▶ WHAT IS EXPECTED
Each line of the records that holds "Gymnastics" should be shown in full.
------ MATERIAL SUPPLIED
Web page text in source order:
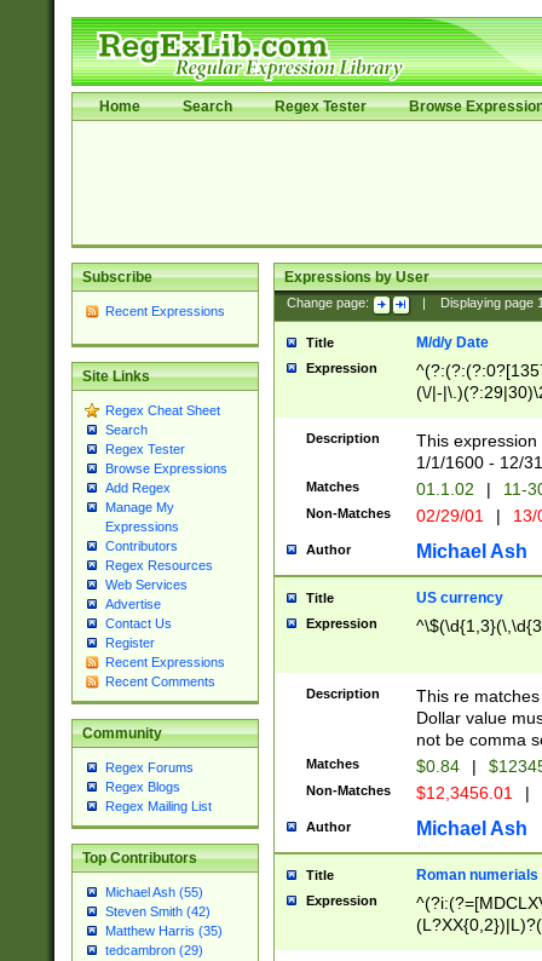
Home Search Regex Tester Browse
Subscribe
Recent Expressions
Site Links
Regex Cheat Sheet
Search
Regex Tester
Browse Expressions
Add Regex
Manage My
Expressions
Contributors
Regex Resources
Web Services
Advertise
Contact Us
Register
Recent Expressions
Recent Comments
Community
Regex Forums
Regex Blogs
Regex Mailing List
Top Contributors
Michael Ash (55)
Steven Smith (42)
Matthew Harris (35)
tedcambron (29)
Expressions by User
Change page: Displaying page
Title M/d/y Date
Expression
(\/|-
(?:1[0-2]))(\/|-
\d{2})$
Description
This
1/1/1600 - 12/
Matches 01.1.02 | 11-
Non-Matches 02/29/01 |
Author Michael Ash
Title US currency
Expression
Description
This re
Dollar value
not be comma
Matches $0.84 |
Non-Matches $12,3456.01 |
Author Michael Ash
Title Roman numerials
Expression
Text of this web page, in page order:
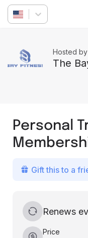
Hosted by
The
Personal
Gift this to a
Renews
Price
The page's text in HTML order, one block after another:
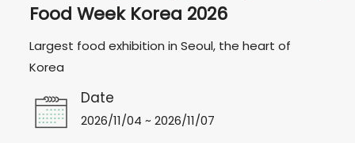
Food Week Korea 2026
Largest food exhibition in Seoul, the heart of
Korea
Date
2026/11/04 ~ 2026/11/07
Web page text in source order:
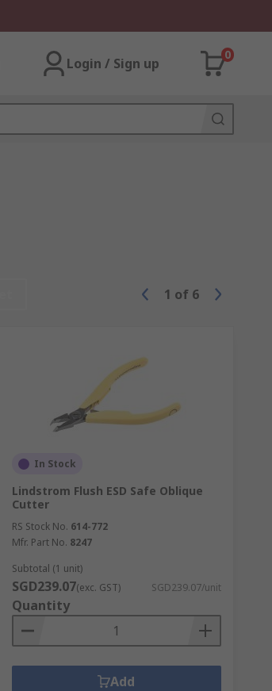
Login / Sign up
0
1 of 6
In Stock
Lindstrom Flush ESD Safe Oblique
Cutter
RS Stock No. 614-772
Mfr. Part No. 8247
Subtotal (1 unit)
SGD239.07(exc. GST) SGD239.07/unit
Quantity
Add
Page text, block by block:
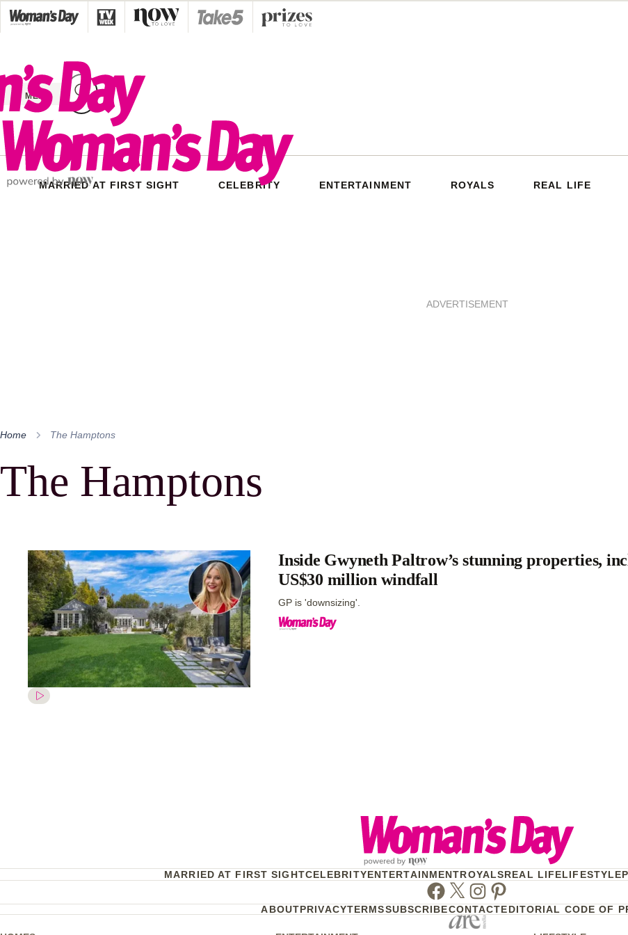
Skip
to
MENU
MARRIED AT FIRST SIGHT CELEBRITY ENTERTAINMENT ROYALS REAL LIFE
ADVERTISEMENT
Home The Hamptons
The Hamptons
Inside Gwyneth Paltrow’s stunning properties,
US$30 million windfall
GP is 'downsizing'.
MARRIED AT FIRST SIGHTCELEBRITYENTERTAINMENTROYALSREAL LIFELIFESTYLE
Facebook
TwitterInstagram
Pinterest
ABOUTPRIVACYTERMSSUBSCRIBECONTACTEDITORIAL CODE OF
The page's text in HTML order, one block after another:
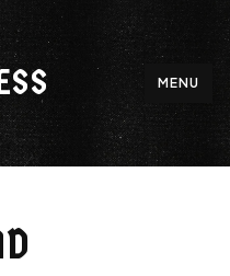
MENU
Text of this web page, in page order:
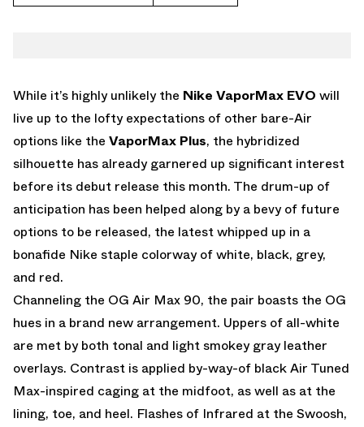
While it’s highly unlikely the Nike VaporMax EVO will
live up to the lofty expectations of other bare-Air
options like the VaporMax Plus, the hybridized
silhouette has already garnered up significant interest
before its debut release this month. The drum-up of
anticipation has been helped along by a bevy of future
options to be released, the latest whipped up in a
bonafide Nike staple colorway of white, black, grey,
and red.
Channeling the OG Air Max 90, the pair boasts the OG
hues in a brand new arrangement. Uppers of all-white
are met by both tonal and light smokey gray leather
overlays. Contrast is applied by-way-of black Air Tuned
Max-inspired caging at the midfoot, as well as at the
lining, toe, and heel. Flashes of Infrared at the Swoosh,
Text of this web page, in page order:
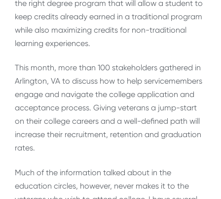
the right degree program that will allow a student to
keep credits already earned in a traditional program
while also maximizing credits for non-traditional
learning experiences.
This month, more than 100 stakeholders gathered in
Arlington, VA to discuss how to help servicemembers
engage and navigate the college application and
acceptance process. Giving veterans a jump-start
on their college careers and a well-defined path will
increase their recruitment, retention and graduation
rates.
Much of the information talked about in the
education circles, however, never makes it to the
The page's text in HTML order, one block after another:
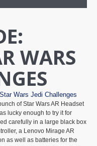
WARS
Wars Jedi Challenges
of Star Wars AR Headset
lucky enough to try it for
carefully in a large black box
a Lenovo Mirage AR
as well as batteries for the
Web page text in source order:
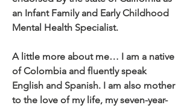
an Infant Family and Early Childhood
Mental Health Specialist.
A little more about me… I am a native
of Colombia and fluently speak
English and Spanish. I am also mother
to the love of my life, my seven-year-
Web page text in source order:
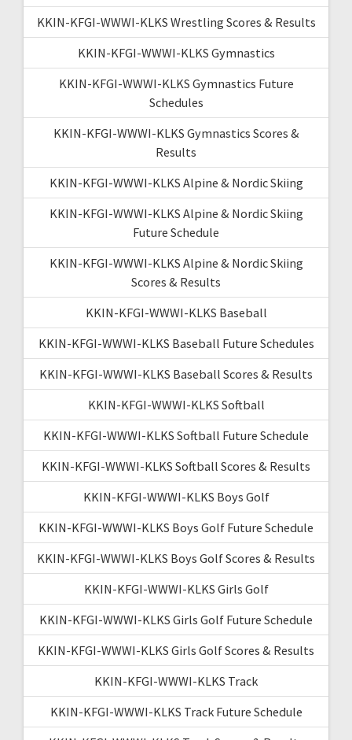
KKIN-KFGI-WWWI-KLKS Wrestling Scores & Results
KKIN-KFGI-WWWI-KLKS Gymnastics
KKIN-KFGI-WWWI-KLKS Gymnastics Future
Schedules
KKIN-KFGI-WWWI-KLKS Gymnastics Scores &
Results
KKIN-KFGI-WWWI-KLKS Alpine & Nordic Skiing
KKIN-KFGI-WWWI-KLKS Alpine & Nordic Skiing
Future Schedule
KKIN-KFGI-WWWI-KLKS Alpine & Nordic Skiing
Scores & Results
KKIN-KFGI-WWWI-KLKS Baseball
KKIN-KFGI-WWWI-KLKS Baseball Future Schedules
KKIN-KFGI-WWWI-KLKS Baseball Scores & Results
KKIN-KFGI-WWWI-KLKS Softball
KKIN-KFGI-WWWI-KLKS Softball Future Schedule
KKIN-KFGI-WWWI-KLKS Softball Scores & Results
KKIN-KFGI-WWWI-KLKS Boys Golf
KKIN-KFGI-WWWI-KLKS Boys Golf Future Schedule
KKIN-KFGI-WWWI-KLKS Boys Golf Scores & Results
KKIN-KFGI-WWWI-KLKS Girls Golf
KKIN-KFGI-WWWI-KLKS Girls Golf Future Schedule
KKIN-KFGI-WWWI-KLKS Girls Golf Scores & Results
KKIN-KFGI-WWWI-KLKS Track
KKIN-KFGI-WWWI-KLKS Track Future Schedule
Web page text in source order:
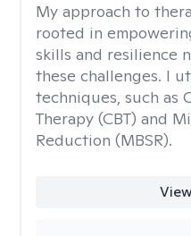
My approach to
rooted in
skills and resilience
these challenges. I
techniques, such as
Therapy (CBT) and
Reduction (MBSR).
------------
▶ SOLUTION FOR THIS PROBLEM
KKIN-KFGI-WWWI-KLKS Gymnastics
KKIN-KFGI-WWWI-KLKS Gymnastics Future
KKIN-KFGI-WWWI-KLKS Gymnastics Scores &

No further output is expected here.